二十四夜、ガキ大将戦争
今日はじいじの番です。
眠れないのかい、それは困ったねえ。じゃあ、少しお話をしてあげようかね。どんなことがいいかな。何がいい?
「・・・・・・」
そうだねえ、じゃあ、じいじが子供の頃のお話をしようかねえ。
まだ、小学校に入ったばかりの頃のことだけれど・・・
学校に入るといいことは、友達が増えること。ただ、友達が増えるのと同時に、今度は面倒なことが起きた。がき大将の対立だった。それが村単位の対立になって、こっちの村のグループと、あっちの村のグループとの対立にすり替わってしまったこと。
じいじは全然そんなことは思ってもみないことだったのだけれど、気が付くと巻き込まれて、昨日まで友達だった人があっちのグループだったりすることも。
それだけで済まなくて、ひどい時は、崖の上と下で石や、泥団子のぶつけ合い。時には、どこから持ってきたのか、鎌ですすきや笹竹を刈って崖の上から雨あられと投げ落として、下にいるあっち側のグループにけがを負わせたり。鎌で刈ったところが鋭いので、上から投げ下ろされると、頭や体、手や足に刺さったりするんだよ。
深い傷にはならないけど、逃げ回っても当たると痛いし、血が出ることもある。慣れてくるとうまく避けるようになるのだけれど、それまでは、騒いだり、泣いたり、もう大変だった。じいじのグループは、崖の上の集落なので、攻めて来られてもいつも上なので有利と言えば有利だったのだけど。
しばらくすると、さすがにあっち側も、不利すぎると文句を言いだし、一度下になってみろってことで、交代してみたけど、とんでもないよね。敵うわけがないよ。じいじは口には出さなかったけど、腹の中では、そんなに文句があるなら、攻めてくるなよって思ってたよ。

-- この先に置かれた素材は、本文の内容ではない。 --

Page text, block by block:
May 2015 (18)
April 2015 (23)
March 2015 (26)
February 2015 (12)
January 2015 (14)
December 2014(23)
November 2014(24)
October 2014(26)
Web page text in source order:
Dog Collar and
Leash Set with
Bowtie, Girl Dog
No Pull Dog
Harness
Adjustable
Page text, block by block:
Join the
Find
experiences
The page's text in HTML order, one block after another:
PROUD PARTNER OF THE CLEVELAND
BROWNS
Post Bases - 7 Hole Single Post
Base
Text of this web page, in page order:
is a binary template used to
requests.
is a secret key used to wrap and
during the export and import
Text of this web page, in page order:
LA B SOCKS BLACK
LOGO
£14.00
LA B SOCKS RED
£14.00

もともとガキ大将同士のことだったのだから、二人で決着を付ければ済むのに、なんでじいじたちも巻き込むんだか。
たぶん、こっち側の大将があっち側の大将の言うことを聞くのが嫌だったんだと思うよ。
そのうち知らないうちに収まって、あっちのグループともいしょに遊ぶようになり、どんどん仲間が増えていったよ。増えるって言っても、町のようの徒党を組むほどではなくて、ちょっとしたグループが一回り大きくなっただけだったけどね。
グループの中には大きな歳の上の人がいれば、まだまだ幼い人もいたよ。そんな中には、遊んでほしいのと、置いていかれるのが怖いのとで、トイレにも行けなくて、とうとうズボンの中に漏らしちゃた子もいた。パンツもズボンも濡れたまま走り回ってる子がいて、楽しいんだか、苦しいんだか、悲しいんだか、わからないよね。たぶん、家に帰って怒られるんだろうね。

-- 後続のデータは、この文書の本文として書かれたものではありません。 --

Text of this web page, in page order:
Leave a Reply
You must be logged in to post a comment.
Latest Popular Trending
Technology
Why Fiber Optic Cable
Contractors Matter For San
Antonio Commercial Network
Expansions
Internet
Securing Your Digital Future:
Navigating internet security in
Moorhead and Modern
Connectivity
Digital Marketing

聞いてみると、その子はいつもあれだから、いいんだってことだった。なんだよそれって思ったけど、まだ幼い子の面倒を見るのは大変で、じいじには無理っぽかったから、黙ってたよ。
今から思うと、その頃が一番活き活きとしてた時期だった気がするよ。
おや、眠たくなってきたかい、それじゃあ、おやすみ、いい夢を見てね。
じいじの言うには、こんな過激なことでも、役割を決めて、みんなが一緒にしないと、すぐに負けてしまうし、自分たちの大将はこれまでの義理があったから、おいそれと裏切れなかった、んだそうですよ。きっと、まだ語られていない秘密があったんではないかと、密かに思っています。